The next point is how do you get a programmer to join you? Programmers are mainly motivated by technical challenges, by the impact of the project, if they are going to be acclaimed by their peers if they released the project, by the coolness factor of the project. Of course, they also take into account the business solidity of your project. This is where you need to work on a pitch to best present your idea and what you are doing. A very good pitch would be : “I am planning to reach out 100,000 users, process 10 million transactions daily, and by doing so, will save the earth.”. Of course your pitch will be different but you get the idea :D Other smart entrepreneurs bring with them an iPad air with screenshots, mockups, showcase a prototype, which demonstrate that there’s already significant work already done and the programmer can just jump on board.

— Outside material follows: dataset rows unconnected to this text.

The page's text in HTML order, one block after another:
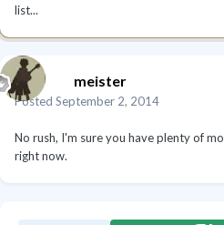
list...
meister
Posted September 2, 2014
No rush, I'm sure you have plenty of
right now.
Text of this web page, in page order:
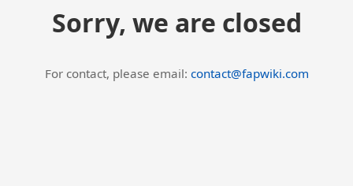
Sorry, we are closed
For contact, please email: contact@fapwiki.com
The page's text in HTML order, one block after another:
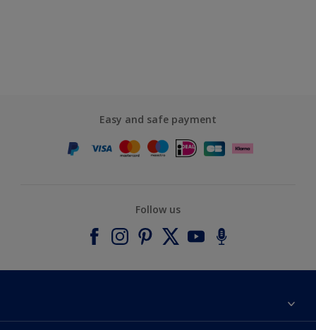
Easy and safe payment
Follow us
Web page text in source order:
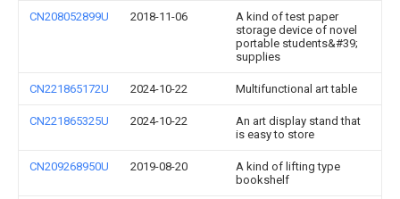
CN208052899U 2018-11-06
A kind of test paper
storage device of novel
portable students&#39;
supplies
CN221865172U 2024-10-22 Multifunctional art table
CN221865325U 2024-10-22
An art display stand that
is easy to store
CN209268950U 2019-08-20
A kind of lifting type
bookshelf
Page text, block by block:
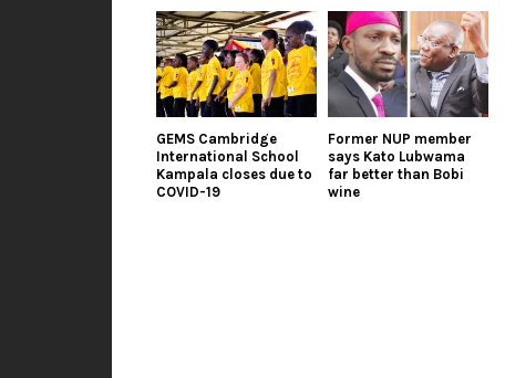
GEMS Cambridge
International School
Kampala closes due to
COVID-19
Former NUP member
says Kato Lubwama
far better than Bobi
wine
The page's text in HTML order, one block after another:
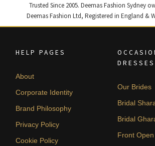
Trusted Since 2005. Deemas Fashion Sydney
Deemas Fashion Ltd, Registered in England &
HELP PAGES
About
Corporate Identity
Brand Philosophy
Privacy Policy
Cookie Policy
DRESSES
Our Brides
Bridal
Bridal
Front Open
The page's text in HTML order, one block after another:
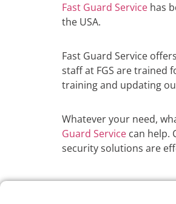
Fast Guard Service has
the USA.
Fast Guard Service
staff at FGS are trained
training and updating
Whatever your need,
Guard Service can help.
security solutions are
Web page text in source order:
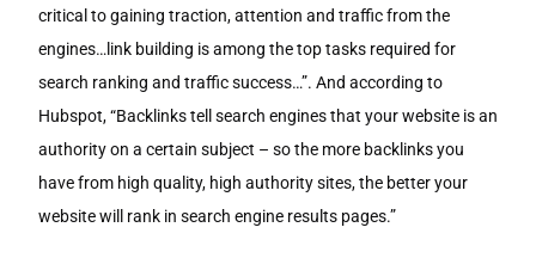
critical to gaining traction, attention and traffic from the
engines…link building is among the top tasks required for
search ranking and traffic success…”. And according to
Hubspot, “Backlinks tell search engines that your website is an
authority on a certain subject – so the more backlinks you
have from high quality, high authority sites, the better your
website will rank in search engine results pages.”
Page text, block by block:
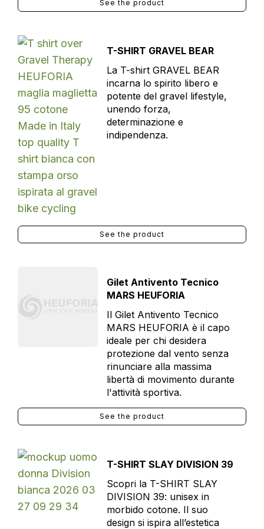
See the product
T-SHIRT GRAVEL BEAR
La T-shirt GRAVEL BEAR
incarna lo spirito libero e
potente del gravel lifestyle,
unendo forza,
determinazione e
indipendenza.
See the product
Gilet Antivento Tecnico
MARS HEUFORIA
Il Gilet Antivento Tecnico
MARS HEUFORIA è il capo
ideale per chi desidera
protezione dal vento senza
rinunciare alla massima
libertà di movimento durante
l'attività sportiva.
See the product
T-SHIRT SLAY DIVISION 39
Scopri la T-SHIRT SLAY
DIVISION 39: unisex in
morbido cotone. Il suo
design si ispira all’estetica
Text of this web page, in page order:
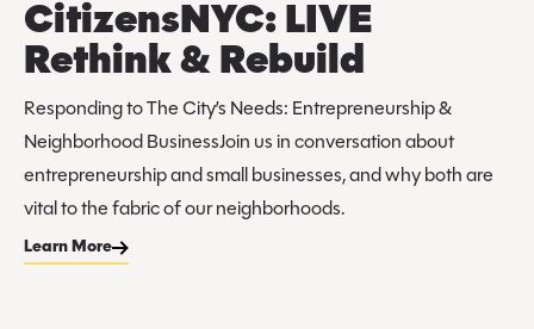
CitizensNYC: LIVE
Rethink & Rebuild
Responding to The City’s Needs: Entrepreneurship &
Neighborhood BusinessJoin us in conversation about
entrepreneurship and small businesses, and why both are
vital to the fabric of our neighborhoods.
Learn More
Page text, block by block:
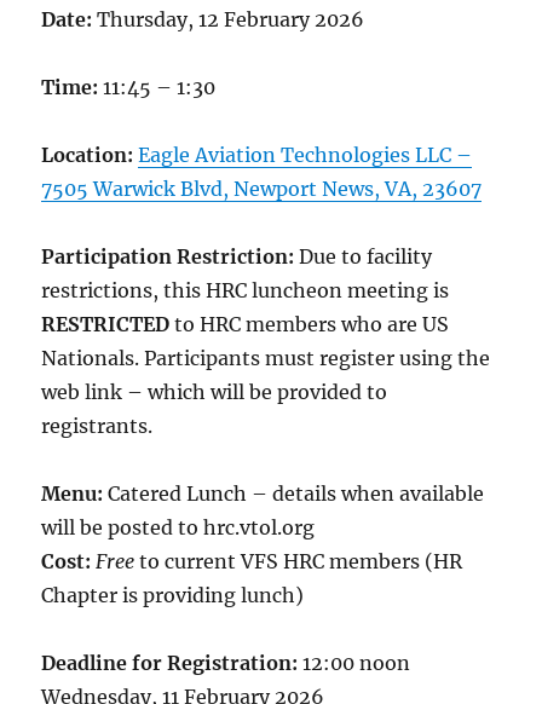
Date: Thursday, 12 February 2026
Time: 11:45 – 1:30
Location: Eagle Aviation Technologies LLC –
7505 Warwick Blvd, Newport News, VA, 23607
Participation Restriction: Due to facility
restrictions, this HRC luncheon meeting is
RESTRICTED to HRC members who are US
Nationals. Participants must register using the
web link – which will be provided to
registrants.
Menu: Catered Lunch – details when available
will be posted to hrc.vtol.org
Cost: Freeto current VFS HRC members (HR
Chapter is providing lunch)
Deadline for Registration: 12:00 noon
Wednesday, 11 February 2026
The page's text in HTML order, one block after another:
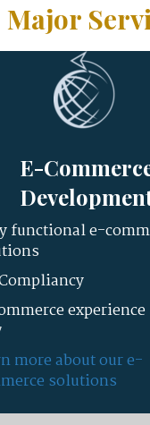
Major
E-
functional e-
more about our e-
solutions
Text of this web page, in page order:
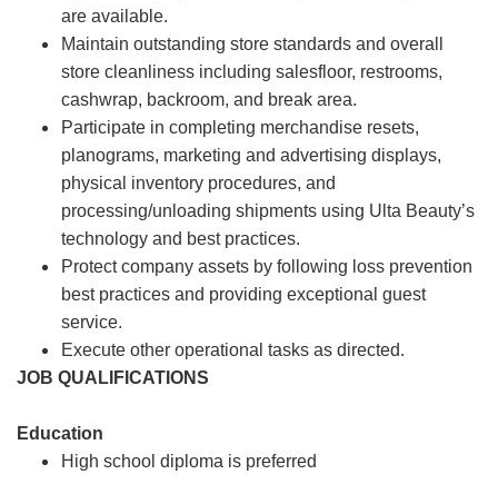
are available.
Maintain outstanding store standards and overall
store cleanliness including salesfloor, restrooms,
cashwrap, backroom, and break area.
Participate in completing merchandise resets,
planograms, marketing and advertising displays,
physical inventory procedures, and
processing/unloading shipments using Ulta Beauty’s
technology and best practices.
Protect company assets by following loss prevention
best practices and providing exceptional guest
service.
Execute other operational tasks as directed.
JOB QUALIFICATIONS
Education
High school diploma is preferred
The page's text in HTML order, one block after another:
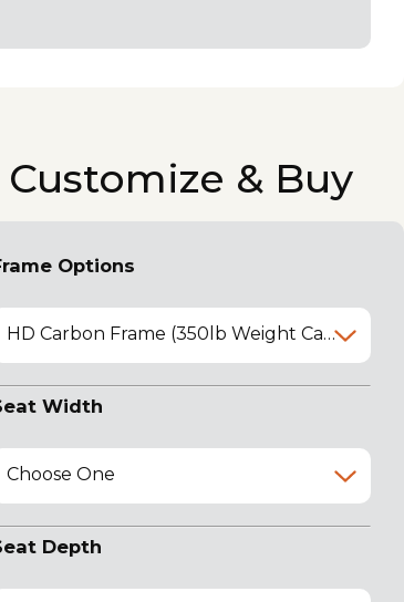
Customize & Buy
Options
HD Carbon Frame (350lb Weight Capacity)
Width
Choose One
Depth
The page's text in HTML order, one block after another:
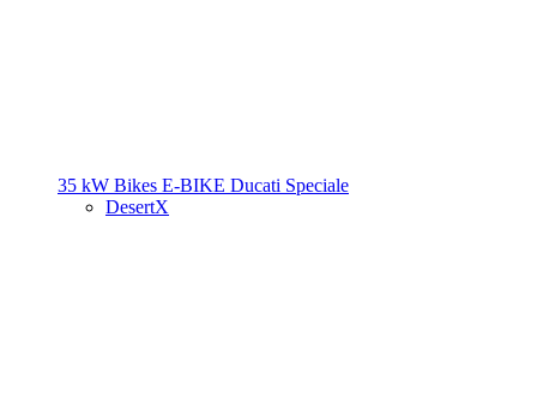
35 kW Bikes E-BIKE Ducati Speciale
DesertX
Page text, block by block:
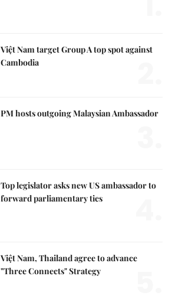
Việt Nam target Group A top spot against
Cambodia
PM hosts outgoing Malaysian Ambassador
Top legislator asks new US ambassador to
forward parliamentary ties
Việt Nam, Thailand agree to advance
"Three Connects" Strategy
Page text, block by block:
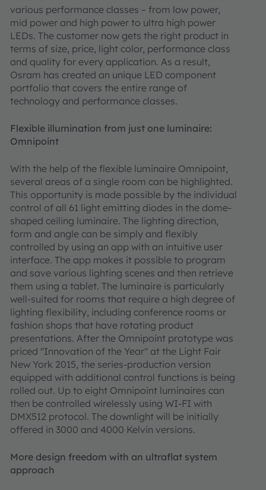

If you are lucky enough, there’s a hackathon or a startup weekend coming in a few weeks, and you can propose that you pair up to work on a minimal functional version of the project. The goal is to see if you can work in a relatively stressful environment with the potential CTO, if the person can deliver, and on your side, you need to demonstrate that you can get business and user interest for the project that has been developed. If there’s an interested partner, a few hundreds people signing up, maybe a meeting with an investor, then those are signs that you should go full speed ahead.
Finding a business co-founder
If you are technical, I assume you already have your own project and you want to develop it; not just work on someone’s project, in which case finding a cofounder is trivial.

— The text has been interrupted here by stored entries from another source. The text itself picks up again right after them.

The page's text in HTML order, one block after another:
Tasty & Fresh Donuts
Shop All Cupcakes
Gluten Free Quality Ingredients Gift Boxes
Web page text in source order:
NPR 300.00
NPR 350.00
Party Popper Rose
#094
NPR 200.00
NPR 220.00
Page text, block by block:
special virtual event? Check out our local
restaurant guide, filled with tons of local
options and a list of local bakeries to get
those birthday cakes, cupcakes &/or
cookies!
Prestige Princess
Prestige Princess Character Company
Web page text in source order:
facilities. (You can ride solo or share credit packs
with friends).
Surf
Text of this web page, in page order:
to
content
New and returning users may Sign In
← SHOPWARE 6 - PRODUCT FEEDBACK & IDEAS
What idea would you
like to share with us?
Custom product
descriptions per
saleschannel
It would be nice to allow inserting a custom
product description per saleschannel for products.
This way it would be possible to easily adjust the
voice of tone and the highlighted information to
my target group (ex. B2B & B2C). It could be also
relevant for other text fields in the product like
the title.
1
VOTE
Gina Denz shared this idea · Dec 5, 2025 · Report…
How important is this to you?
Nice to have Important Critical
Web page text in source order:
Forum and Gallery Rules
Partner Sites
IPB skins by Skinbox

Projects by technical co-founders are rare but they are often the best. Such is the case of Facebook or Google, with Mark Zuckerberg or Larry/Sergei being the sole programmers of the operation at the beginning. What’s hard is finding a good business person to join in, or convincing a business person that their project sucks and yours has more potential.

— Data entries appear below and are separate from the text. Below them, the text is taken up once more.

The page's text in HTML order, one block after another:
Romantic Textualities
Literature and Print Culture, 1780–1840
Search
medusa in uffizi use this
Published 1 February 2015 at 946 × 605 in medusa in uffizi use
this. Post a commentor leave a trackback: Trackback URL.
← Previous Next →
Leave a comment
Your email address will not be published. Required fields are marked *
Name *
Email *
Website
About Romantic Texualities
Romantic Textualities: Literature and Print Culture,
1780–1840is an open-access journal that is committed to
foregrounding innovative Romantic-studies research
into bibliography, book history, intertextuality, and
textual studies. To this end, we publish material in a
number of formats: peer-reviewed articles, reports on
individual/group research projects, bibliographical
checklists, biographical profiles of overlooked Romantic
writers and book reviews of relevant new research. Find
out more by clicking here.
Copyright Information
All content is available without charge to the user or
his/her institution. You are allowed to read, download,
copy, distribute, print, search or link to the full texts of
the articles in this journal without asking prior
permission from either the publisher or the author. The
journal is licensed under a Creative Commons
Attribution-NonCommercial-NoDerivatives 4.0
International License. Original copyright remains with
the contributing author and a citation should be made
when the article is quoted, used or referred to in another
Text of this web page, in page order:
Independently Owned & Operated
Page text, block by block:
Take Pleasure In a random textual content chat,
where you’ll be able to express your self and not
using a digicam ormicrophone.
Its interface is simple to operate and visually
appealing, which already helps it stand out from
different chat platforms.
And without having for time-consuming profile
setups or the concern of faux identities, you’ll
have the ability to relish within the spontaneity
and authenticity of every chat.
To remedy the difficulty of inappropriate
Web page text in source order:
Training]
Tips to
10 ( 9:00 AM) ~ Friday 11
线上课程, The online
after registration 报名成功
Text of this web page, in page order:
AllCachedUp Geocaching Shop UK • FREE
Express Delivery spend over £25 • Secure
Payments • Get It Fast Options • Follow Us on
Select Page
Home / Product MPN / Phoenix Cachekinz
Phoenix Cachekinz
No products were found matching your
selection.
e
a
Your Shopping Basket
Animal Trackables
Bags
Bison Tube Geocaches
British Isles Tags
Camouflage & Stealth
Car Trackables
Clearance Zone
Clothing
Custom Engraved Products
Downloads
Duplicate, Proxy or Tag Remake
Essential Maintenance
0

The most efficient way to find a business co-founder is to have your website (or mobile app) already out there, perhaps with the beta version tag. It should be a bare-bones app, with just the basic functionality offered to users. This should be enough for a smart business cofounder to see the potential in the app and pair up with you.
On the business side, the best events to go would be MTL NewTech (which currently runs a cofounders initiative), Startup Drinks Montréal, Startup Breakfast Club etc. In the same manner as, you can also estimate who would be the best by judging:
- The business person has entrepreneurial success in the past. It doesn’t have to be a tech venture and can just be a simple ecommerce store, but having one successful experience proves the person knows how to attract customers and sell.
- The business person has assets (money, network of contacts, partnerships etc.) that can be incorporated in the business.
- The business person is fairly apt at generating interest on an event, topic, or venture. Put a landing page somewhere and he/she can drive hundreds of eyes there. The person tweets, and then it seems he’s retweeted by dozens of other people. The more examples, the better.
- The business person has a popular blog, attracting thousands, if not millions of readers. This proves one thing : the person can write, which is good for taglines and copy for the venture, but is also a great communicator that can attract crowds. A popular Youtube channel is also interesting although it’s more rare.
- The business person is giving business workshops (marketing, funding, PR etc.) or giving talks on the topic
Of course, the same note applies here : make sure that you partner with someone you can work with! Personality matters. Going to a startupweekend and working on a common project could be a first great step.